After removal of the end pieces (e.g., 50) and/or cutting of preform rod 51 
to the required length, the preform rod typically is inserted into an 
overclad tube 60 in conventional fashion, or is overclad by any other 
appropriate technique. The radial dimensions of the overclad are selected 
to yield, after drawing of fiber from the thus produced preform 70, fiber 
71 having the desired core diameter and cladding/core ratio. 
EXAMPLES 
A quantity of NHS glass of molar composition 65% SiO.sub.2 -25% Al.sub.2 
O.sub.3 -9.6La.sub.2 O.sub.3 -0.4Er.sub.2 O.sub.3 was prepared in 
conventional fashion by melting of appropriate quantities of the starting 
oxides in a crucible. This composition is a member of the class of 
compositions disclosed in the concurrently filed co-assigned patent 
application by A. J. Bruce et al., entitled "Optical Device and Process of 
Making the Device". The central portion of a 19.times.25 mm diameter 
silica starting tube was partially collapsed to 15.5 mm outer diameter, 
leaving a bore of 0.7 mm diameter. The partial collapse was carried out in 
standard fashion on a glass blower's lathe.

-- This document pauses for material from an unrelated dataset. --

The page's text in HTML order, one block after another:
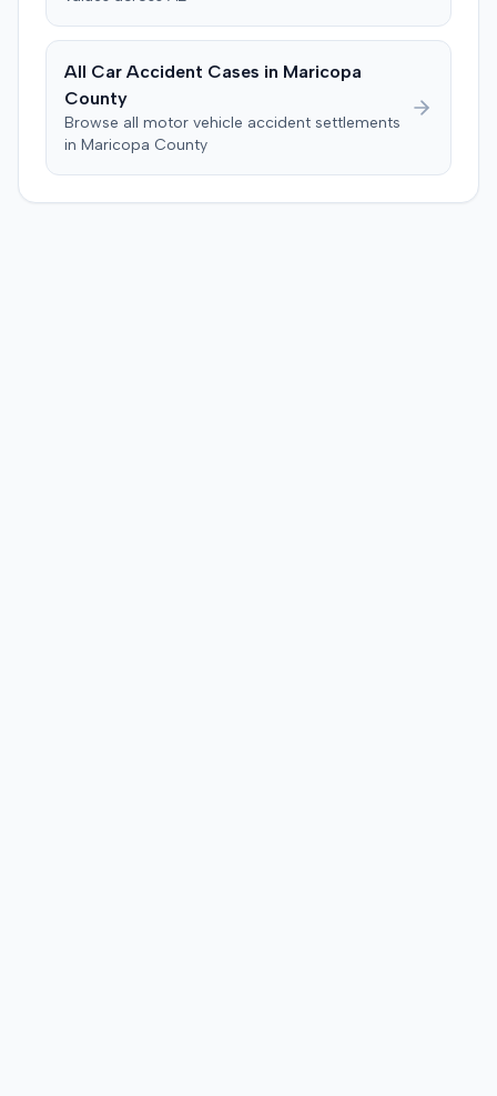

The thus produced intermediate 
tube was removed from the lathe, and about 0.5 g of the prepared NHS glass 
was placed into one of the neck regions of the tube and heated to about 
1300.degree. C. 
The intermediate tube was remounted on the lathe, and a conventional vacuum 
pump was connected to the other neck region of the intermediate tube. Next 
the tube was heated such that the reduced-diameter central part of the 
tube and the one neck region were at about 1400.degree. C. The other neck 
region was then evacuated such that a pressure differential existed in the 
tube, and the "molten" non-high-silica glass was drawn into the bore of 
the reduced diameter section to a length of about 12 cm. Next, while 
maintaining the unstretched central portion of the resulting body at about 
800.degree. C. to prevent cracking, the central portion was stretched in 
conventional fashion to 4.5 mm outside diameter, resulting in a core 
diameter of 0.23 mm. Cracking was observed for core diameters greater than 
about 0.3 mm, but it may be possible to find conditions which permit 
larger core sizes. After completion of stretching the end portions of the 
body were removed such that a core rod of substantially uniform diameter 
resulted. This core rod was then overclad with SiO.sub.2 in conventional 
fashion to yield a 14 mm outer diameter preform, and optical fiber was 
drawn from the preform in conventional manner. The core/cladding index 
difference of the fiber was about 4.2%, and the core diameter was about 
2.1 .mu.m. 
A 23 cm length of the fiber was configured as an optical amplifier in known 
manner. When pumped with 250 mW of 980 nm light from a Ti:sapphire laser, 
the amplifier provided 23 dB gain at 1533 nm. This is, to the best of our 
knowledge, the highest gain per unit fiber length reported to date. 
By a method substantially as described, an optical fiber having an 
alkalisilicate core (K.sub.2 O-4SiO.sub.2 -0.05Er.sub.2 O.sub.3 
-0.1GeO.sub.2) and silica cladding was produced, as was a preform having a 
chalcogenide glass core and an aluminosilicate cladding. 
As is known, the addition of one or more alkalis to a glass (e.g., to a 
glass with high rare earth content) can result in reduced viscosity. For 
this reason it may at times be advantageous to add an alkali (or alkalis) 
to a core glass, since the resulting reduced viscosity can facilitate 
drawing the molten core glass into the bore of the intermediate tube.